● **Problem details**:
Reproduce the entries shown below only from the line with "The page's text" down to the line with "Web page text", keeping both end lines and copying each one exactly.

START Records for this exercise

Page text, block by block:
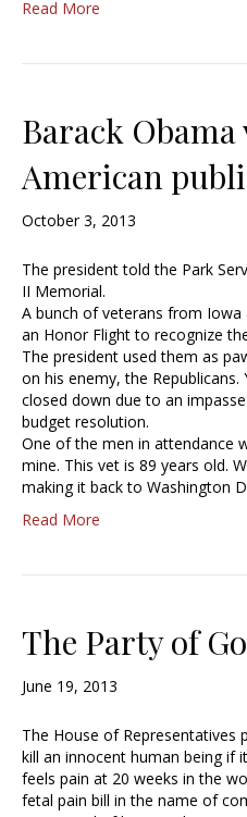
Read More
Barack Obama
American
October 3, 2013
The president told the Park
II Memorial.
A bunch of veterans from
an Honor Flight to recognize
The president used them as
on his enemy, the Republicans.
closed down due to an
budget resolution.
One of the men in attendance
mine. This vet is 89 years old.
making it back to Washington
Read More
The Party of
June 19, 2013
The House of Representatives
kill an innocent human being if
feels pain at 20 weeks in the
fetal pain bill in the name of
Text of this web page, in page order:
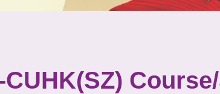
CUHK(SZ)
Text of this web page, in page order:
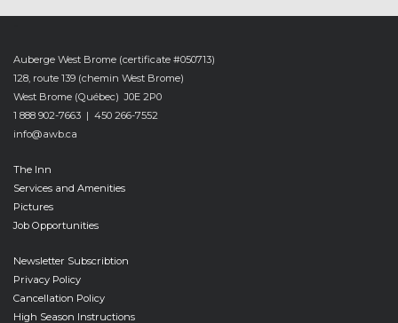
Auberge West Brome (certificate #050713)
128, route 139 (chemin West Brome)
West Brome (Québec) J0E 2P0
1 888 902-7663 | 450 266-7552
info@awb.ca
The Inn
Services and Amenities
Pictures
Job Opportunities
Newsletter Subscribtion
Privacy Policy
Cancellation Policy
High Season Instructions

END Records for this exercise
START Records for this exercise

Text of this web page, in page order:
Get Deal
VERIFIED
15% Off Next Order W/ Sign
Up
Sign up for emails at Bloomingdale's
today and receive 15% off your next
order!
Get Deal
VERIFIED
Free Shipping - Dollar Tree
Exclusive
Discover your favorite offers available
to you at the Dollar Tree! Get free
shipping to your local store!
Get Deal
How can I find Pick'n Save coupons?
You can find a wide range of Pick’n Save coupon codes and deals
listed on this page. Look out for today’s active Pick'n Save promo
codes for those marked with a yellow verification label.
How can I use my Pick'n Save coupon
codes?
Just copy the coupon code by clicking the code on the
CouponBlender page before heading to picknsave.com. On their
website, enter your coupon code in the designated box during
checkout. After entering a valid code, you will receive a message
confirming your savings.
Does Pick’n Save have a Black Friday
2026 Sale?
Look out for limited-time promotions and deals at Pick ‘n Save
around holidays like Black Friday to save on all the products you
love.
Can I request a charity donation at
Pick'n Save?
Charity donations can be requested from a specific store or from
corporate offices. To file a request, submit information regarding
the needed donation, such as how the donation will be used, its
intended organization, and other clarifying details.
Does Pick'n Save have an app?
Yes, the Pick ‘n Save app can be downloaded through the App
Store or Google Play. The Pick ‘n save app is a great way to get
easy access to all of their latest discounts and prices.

END Records for this exercise
START Records for this exercise

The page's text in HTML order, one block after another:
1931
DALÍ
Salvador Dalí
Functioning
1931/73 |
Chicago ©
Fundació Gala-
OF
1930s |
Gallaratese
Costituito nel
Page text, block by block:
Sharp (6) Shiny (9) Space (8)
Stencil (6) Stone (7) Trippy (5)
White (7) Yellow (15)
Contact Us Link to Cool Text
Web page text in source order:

END Records for this exercise

● **Task response**:
The page's text in HTML order, one block after another:
1931
DALÍ
Salvador Dalí
Functioning
1931/73 |
Chicago ©
Fundació Gala-
OF
1930s |
Gallaratese
Costituito nel
Page text, block by block:
Sharp (6) Shiny (9) Space (8)
Stencil (6) Stone (7) Trippy (5)
White (7) Yellow (15)
Contact Us Link to Cool Text
Web page text in source order:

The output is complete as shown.